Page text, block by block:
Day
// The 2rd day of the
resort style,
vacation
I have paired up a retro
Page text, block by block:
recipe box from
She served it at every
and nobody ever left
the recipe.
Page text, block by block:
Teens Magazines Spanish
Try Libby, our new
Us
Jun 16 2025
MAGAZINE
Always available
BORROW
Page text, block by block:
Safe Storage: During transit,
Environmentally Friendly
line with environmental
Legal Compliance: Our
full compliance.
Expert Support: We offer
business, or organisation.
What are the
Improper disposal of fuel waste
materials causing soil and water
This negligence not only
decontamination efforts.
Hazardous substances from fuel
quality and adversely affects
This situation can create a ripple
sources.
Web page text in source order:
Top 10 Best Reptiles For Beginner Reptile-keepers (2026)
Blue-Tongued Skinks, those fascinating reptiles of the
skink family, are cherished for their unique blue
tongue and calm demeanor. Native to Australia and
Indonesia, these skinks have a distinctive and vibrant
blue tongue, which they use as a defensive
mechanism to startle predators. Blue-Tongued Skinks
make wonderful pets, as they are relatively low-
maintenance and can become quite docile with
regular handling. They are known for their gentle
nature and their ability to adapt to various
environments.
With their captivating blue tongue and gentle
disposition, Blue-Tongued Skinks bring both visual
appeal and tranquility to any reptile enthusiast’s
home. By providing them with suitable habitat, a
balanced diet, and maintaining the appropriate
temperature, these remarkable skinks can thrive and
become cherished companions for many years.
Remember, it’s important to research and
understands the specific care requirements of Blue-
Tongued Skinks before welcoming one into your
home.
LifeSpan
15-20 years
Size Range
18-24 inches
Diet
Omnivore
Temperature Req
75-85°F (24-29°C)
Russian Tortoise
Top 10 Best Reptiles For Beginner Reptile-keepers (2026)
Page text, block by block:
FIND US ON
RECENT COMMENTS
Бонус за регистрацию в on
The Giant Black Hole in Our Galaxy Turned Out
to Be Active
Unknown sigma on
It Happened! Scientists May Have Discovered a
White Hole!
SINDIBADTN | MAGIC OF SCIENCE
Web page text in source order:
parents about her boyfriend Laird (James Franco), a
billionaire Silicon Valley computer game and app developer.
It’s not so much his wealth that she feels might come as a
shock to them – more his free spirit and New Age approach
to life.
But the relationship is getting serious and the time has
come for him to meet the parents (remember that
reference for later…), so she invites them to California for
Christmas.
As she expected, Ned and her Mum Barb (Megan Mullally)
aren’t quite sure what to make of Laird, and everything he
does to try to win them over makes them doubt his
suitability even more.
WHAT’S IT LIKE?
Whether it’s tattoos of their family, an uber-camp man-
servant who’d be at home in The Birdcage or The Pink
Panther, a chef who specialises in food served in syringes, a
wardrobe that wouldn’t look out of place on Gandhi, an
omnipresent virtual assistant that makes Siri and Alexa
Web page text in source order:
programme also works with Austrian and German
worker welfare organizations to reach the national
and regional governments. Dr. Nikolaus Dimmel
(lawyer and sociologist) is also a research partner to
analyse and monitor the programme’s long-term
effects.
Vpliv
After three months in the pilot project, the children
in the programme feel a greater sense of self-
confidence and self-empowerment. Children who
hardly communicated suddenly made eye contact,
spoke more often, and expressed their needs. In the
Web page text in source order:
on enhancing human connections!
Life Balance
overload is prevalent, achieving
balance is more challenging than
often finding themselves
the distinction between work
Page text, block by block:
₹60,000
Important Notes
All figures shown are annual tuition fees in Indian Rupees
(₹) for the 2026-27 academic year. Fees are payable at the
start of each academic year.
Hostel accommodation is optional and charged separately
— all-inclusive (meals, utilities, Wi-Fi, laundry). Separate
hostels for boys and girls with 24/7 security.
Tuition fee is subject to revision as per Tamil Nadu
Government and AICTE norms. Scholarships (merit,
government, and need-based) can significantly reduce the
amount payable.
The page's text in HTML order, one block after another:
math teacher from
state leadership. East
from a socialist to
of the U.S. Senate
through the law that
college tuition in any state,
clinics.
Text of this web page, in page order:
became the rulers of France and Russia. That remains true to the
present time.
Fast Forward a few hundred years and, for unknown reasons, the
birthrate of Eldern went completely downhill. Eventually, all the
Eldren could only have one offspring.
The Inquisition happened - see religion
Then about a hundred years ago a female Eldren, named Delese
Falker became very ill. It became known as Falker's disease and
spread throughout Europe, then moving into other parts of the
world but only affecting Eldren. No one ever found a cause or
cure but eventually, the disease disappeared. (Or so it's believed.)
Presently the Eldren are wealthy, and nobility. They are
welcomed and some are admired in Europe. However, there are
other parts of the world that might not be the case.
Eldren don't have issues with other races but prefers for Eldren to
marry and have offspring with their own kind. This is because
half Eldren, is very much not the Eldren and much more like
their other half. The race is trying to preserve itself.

****************

▸ **TASK TO CARRY OUT**: Go through the material above and state how many lines hold the word "research". Give only the number.

▸ **EXERCISE RESPONSE**: 2